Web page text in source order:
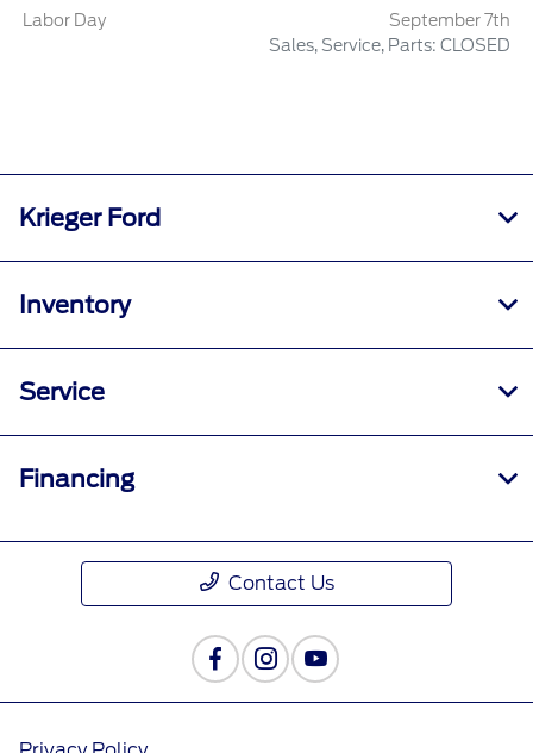
Labor Day
September 7th
Sales, Service, Parts: CLOSED
Krieger Ford
Inventory
Service
Financing
Contact Us
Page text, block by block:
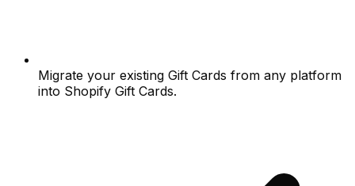
Migrate your existing Gift Cards from any platform
into Shopify Gift Cards.
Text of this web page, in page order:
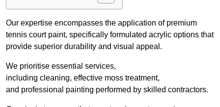
Our expertise encompasses the application of premium
tennis court paint, specifically formulated acrylic options that
provide superior durability and visual appeal.
We prioritise essential services,
including cleaning, effective moss treatment,
and professional painting performed by skilled contractors.
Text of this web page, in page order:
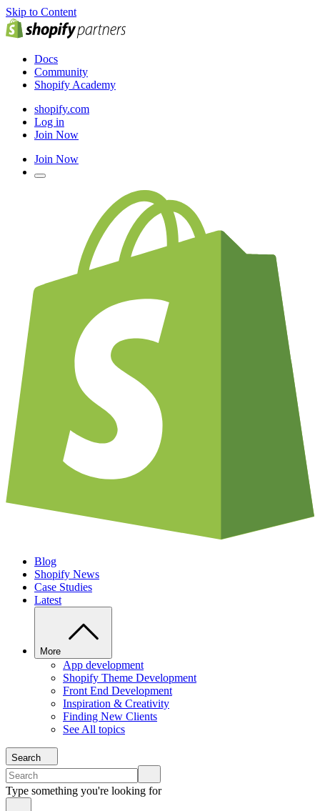
Skip to Content
Docs
Community
Shopify Academy
shopify.com
Log in
Join Now
Join Now
Blog
Shopify News
Case Studies
Latest
More
App development
Shopify Theme Development
Front End Development
Inspiration & Creativity
Finding New Clients
See All topics
Search
Type something you're looking for
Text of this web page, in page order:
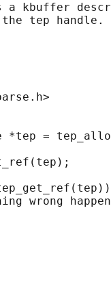
a kbuffer
tep handle.
*tep =
wrong
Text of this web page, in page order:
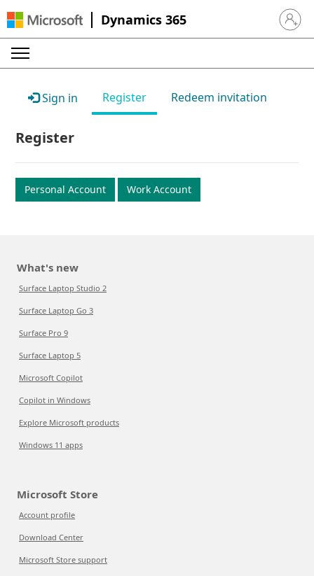
Dynamics 365 Sign in
Sign in Register Redeem invitation
Register
Personal Account Work Account
What's new
Surface Laptop Studio 2
Surface Laptop Go 3
Surface Pro 9
Surface Laptop 5
Microsoft Copilot
Copilot in Windows
Explore Microsoft products
Windows 11 apps
Microsoft Store
Account profile
Download Center
Microsoft Store support

+++++

TASK BRIEF: With all pictures omitted, repeat every record above word for word.

THE ANSWER:
Web page text in source order:
Labor Day
September 7th
Sales, Service, Parts: CLOSED
Krieger Ford
Inventory
Service
Financing
Contact Us
Page text, block by block:
Migrate your existing Gift Cards from any platform
into Shopify Gift Cards.
Text of this web page, in page order:
Our expertise encompasses the application of premium
tennis court paint, specifically formulated acrylic options that
provide superior durability and visual appeal.
We prioritise essential services,
including cleaning, effective moss treatment,
and professional painting performed by skilled contractors.
Text of this web page, in page order:
Skip to Content
Docs
Community
Shopify Academy
shopify.com
Log in
Join Now
Join Now
Blog
Shopify News
Case Studies
Latest
More
App development
Shopify Theme Development
Front End Development
Inspiration & Creativity
Finding New Clients
See All topics
Search
Type something you're looking for
Text of this web page, in page order:
a kbuffer
tep handle.
*tep =
wrong
Text of this web page, in page order:
Dynamics 365 Sign in
Sign in Register Redeem invitation
Register
Personal Account Work Account
What's new
Surface Laptop Studio 2
Surface Laptop Go 3
Surface Pro 9
Surface Laptop 5
Microsoft Copilot
Copilot in Windows
Explore Microsoft products
Windows 11 apps
Microsoft Store
Account profile
Download Center
Microsoft Store support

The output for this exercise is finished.